Core Concepts
MRC-Net proposes a novel approach to estimate the 6-DoF pose of objects using a sequential pipeline with multi-scale residual correlation, outperforming existing methods on challenging datasets.
Abstract
MRC-Net introduces a two-stage deep learning pipeline for pose estimation from RGB images. The method involves classification and regression stages, connected by a multi-scale residual correlation layer. Soft probabilistic labels are used to define pose classes, reducing ambiguity in classification for symmetric objects. The network is end-to-end trainable and achieves state-of-the-art accuracy on various benchmark datasets. Experiments show that the sequential approach significantly boosts performance compared to parallel methods. The multi-scale residual correlation captures correspondences between input and rendered images at different scales, improving discriminative features for pose estimation. Perspective correction enhances accuracy, while test-time augmentation further improves performance.
Stats
We propose a single-shot approach to determining 6-DoF pose of an object with available 3D CAD model from a single RGB image.

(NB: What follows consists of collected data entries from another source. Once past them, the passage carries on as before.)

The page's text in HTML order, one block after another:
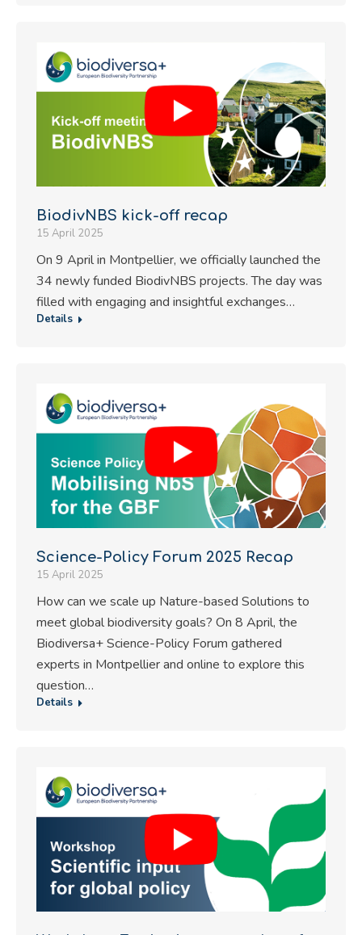
BiodivNBS kick-off recap
15 April 2025
On 9 April in Montpellier, we officially launched the
34 newly funded BiodivNBS projects. The day was
filled with engaging and insightful exchanges…
Details
Science-Policy Forum 2025 Recap
15 April 2025
How can we scale up Nature-based Solutions to
meet global biodiversity goals? On 8 April, the
Biodiversa+ Science-Policy Forum gathered
experts in Montpellier and online to explore this
question…
Details
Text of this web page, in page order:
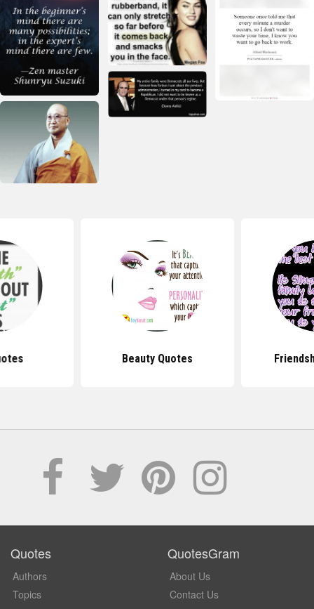
Beauty Quotes
Quotes
Authors
Topics
QuotesGram
About Us
Contact Us
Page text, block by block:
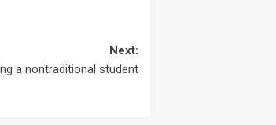
Next:
a nontraditional student
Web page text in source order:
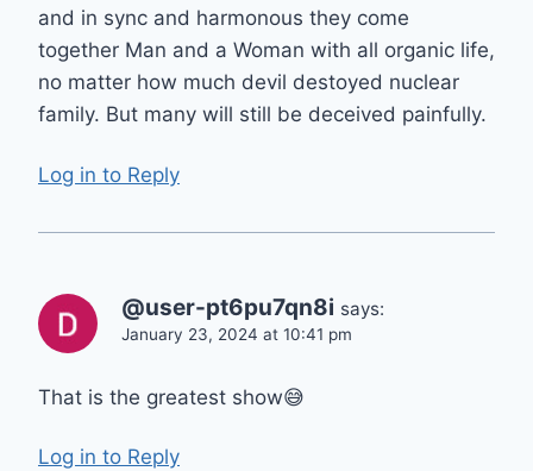
and in sync and harmonous they come
together Man and a Woman with all organic life,
no matter how much devil destoyed nuclear
family. But many will still be deceived painfully.
Log in to Reply
@user-pt6pu7qn8i says:
January 23, 2024 at 10:41 pm
That is the greatest show😅
Log in to Reply
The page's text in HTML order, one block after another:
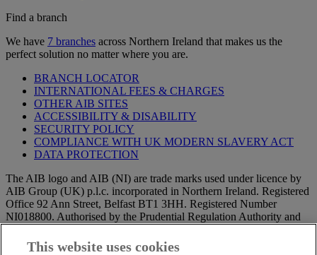
Find a branch
We have 7 branches across Northern Ireland that makes us the
perfect solution no matter where you are.
BRANCH LOCATOR
INTERNATIONAL FEES & CHARGES
OTHER AIB SITES
ACCESSIBILITY & DISABILITY
SECURITY POLICY
COMPLIANCE WITH UK MODERN SLAVERY ACT
DATA PROTECTION
The AIB logo and AIB (NI) are trade marks used under licence by
AIB Group (UK) p.l.c. incorporated in Northern Ireland. Registered
Office 92 Ann Street, Belfast BT1 3HH. Registered Number
NI018800. Authorised by the Prudential Regulation Authority and
Regulation Authority.
This website uses cookies
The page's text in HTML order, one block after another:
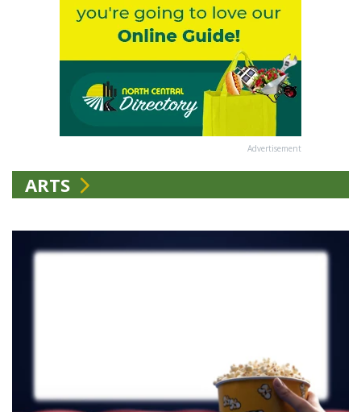
Advertisement
ARTS
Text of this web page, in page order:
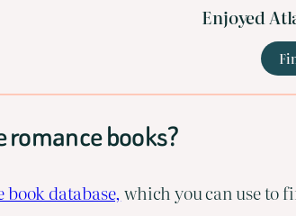
Enjoyed
books?
book database, which you can use to
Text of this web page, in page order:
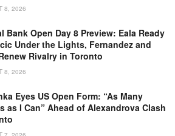
8, 2026
Bank Open Day 8 Preview: Eala Ready
Under the Lights, Fernandez and
Rivalry in Toronto
8, 2026
Eyes US Open Form: “As Many
as I Can” Ahead of Alexandrova Clash
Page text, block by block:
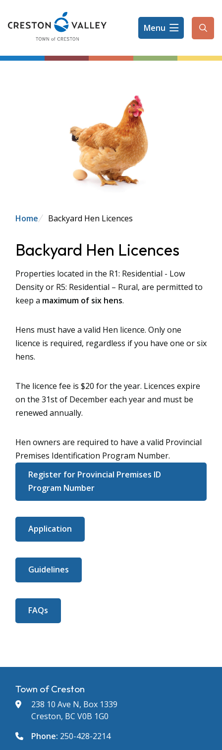
main
Menu
Breadcrumb
Home Backyard Hen Licences
Backyard Hen Licences
Properties located in the R1: Residential - Low
Density or R5: Residential – Rural, are permitted to
keep a maximum of six hens.
Hens must have a valid Hen licence. Only one
licence is required, regardless if you have one or six
hens.
The licence fee is $20 for the year. Licences expire
on the 31st of December each year and must be
renewed annually.
Hen owners are required to have a valid Provincial
Premises Identification Program Number.
Register for Provincial Premises ID
Program Number
Application
Guidelines
FAQs
Town of Creston
238 10 Ave N, Box 1339
Creston, BC V0B 1G0
Phone: 250-428-2214
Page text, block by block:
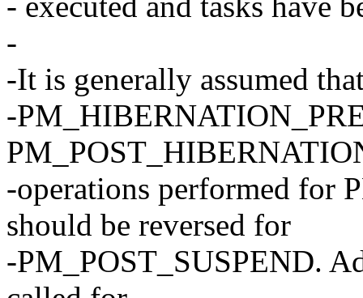
-
-It is generally assumed
-
-operations performed for
should be reversed for
-PM_POST_SUSPEND.

Our method demonstrates state-of-the-art accuracy on four challenging BOP benchmark datasets:
T-LESS, LM-O, YCB-V, and ITODD.
The overall network, dubbed MRC-Net is shown in Figure 1.
We validate our hypothesis in experiments, showing that the simple concept of sequential pose estimation with the MRC layer produces a major boost in performance and outperforms state-of-the-art techniques on the BOP Challenge datasets without the need for pre-initialization, iterative refinement, and post-processing.
To summarize, the main contributions of this work are:
• MRC-Net employs a Siamese network with shared weights between both stages to learn embeddings for input and rendered images.
• A novel MRC layer implicitly captures correspondences between input and rendered images at both global and local scales.
• State-of-the-art accuracy on a variety of BOP benchmark datasets, advancing average recall by 2.4% on average compared to results reported by competing methods.